Amazon realiza demissões em unidade de inteligência artificial geral e amplia reestruturação
A Amazon confirmou demissões em sua unidade responsável pelo desenvolvimento da chamada inteligência artificial geral, conhecida pela sigla AGI, que representa o objetivo de criar sistemas capazes de executar tarefas variadas com competência equivalente ou superior à humana. A empresa não revelou o número exato de funcionários afetados nem detalhou quais áreas internas foram mais expostas aos cortes.
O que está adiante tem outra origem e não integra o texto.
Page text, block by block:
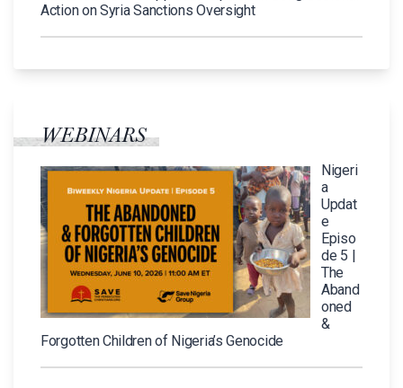
Action on Syria Sanctions Oversight
WEBINARS
Nigeri
a
Updat
e
Episo
de 5 |
The
Aband
oned
&
Forgotten Children of Nigeria’s Genocide

Em comunicado enviado à rede de televisão CNBC, a companhia afirmou que o setor de tecnologia avança com rapidez e que é necessário concentrar recursos nas iniciativas mais relevantes para os consumidores. Segundo a empresa, esse processo de priorização envolve decisões difíceis, como a eliminação de cargos em partes da organização de AGI, mesmo com a manutenção de investimentos nas frentes consideradas estratégicas para o futuro.
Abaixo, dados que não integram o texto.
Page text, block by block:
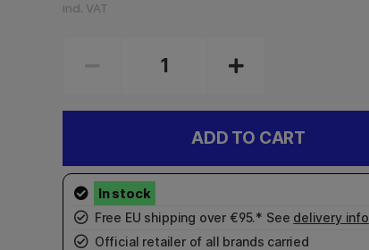
incl. VAT
ADD TO CART
Free EU shipping over €95.* See delivery info
Official retailer of all brands carried

As demissões foram inicialmente reportadas pela agência Reuters. Em seguida, a CNBC identificou publicações no LinkedIn que sugerem que áreas de customização de modelos e pós-treinamento estão entre as afetadas pelos cortes. Essas etapas são fundamentais no desenvolvimento de modelos de inteligência artificial, pois envolvem ajustes finos e a especialização dos sistemas para diferentes aplicações.
Desde outubro de 2025, a Amazon já desligou cerca de 30 mil funcionários em diferentes áreas da companhia. Embora as saídas tenham continuado nos meses seguintes, o ritmo diminuiu e os cortes passaram a ocorrer em escala mais reduzida, sem grandes rodadas de demissões em massa como as registradas anteriormente.
Apesar da reestruturação, a gigante do comércio eletrônico anunciou um plano robusto de investimentos para 2026, com aporte previsto de 200 bilhões de dólares, equivalentes a mais de um trilhão de reais em conversão direta. A maior parte desse recurso será direcionada à expansão de data centers, infraestrutura essencial para sustentar o treinamento e a operação de modelos avançados de inteligência artificial.
O conceito de AGI está entre os grandes objetivos do setor de tecnologia, embora ainda não exista consenso sobre quais critérios técnicos deveriam ser cumpridos para que um modelo seja considerado uma inteligência artificial verdadeiramente geral. Mesmo assim, empresas como a Amazon, Google, Meta e OpenAI dedicam equipes e investimentos significativos na busca por esse tipo de sistema.
Nos últimos meses, a Amazon perdeu dois nomes importantes de sua liderança na área de AGI. Rohit Prasad deixou a companhia em dezembro de 2025, enquanto David Luan saiu em fevereiro de 2026. As saídas ocorrem em um momento em que a empresa tenta reorganizar suas prioridades internas no campo da inteligência artificial.
Em entrevista recente, Peter DeSantis, vice-presidente sênior responsável pelas estratégias de IA, chips e computação quântica na Amazon, reconheceu que a companhia não tem ocupado a vanguarda da inteligência artificial quando o assunto são as demandas de trabalho mais exigentes do mercado. A declaração sugere um esforço de reposicionamento estratégico em meio à concorrência intensa com outras grandes empresas de tecnologia.
O cenário reflete um movimento mais amplo da indústria, em que companhias do setor de tecnologia reavaliam estruturas, investimentos e prioridades diante do ritmo acelerado de evolução da inteligência artificial. No caso da Amazon, a combinação entre cortes de pessoal, mudanças na liderança e aportes bilionários em infraestrutura indica uma tentativa de reposicionar a empresa na disputa pelo desenvolvimento de tecnologias cada vez mais avançadas.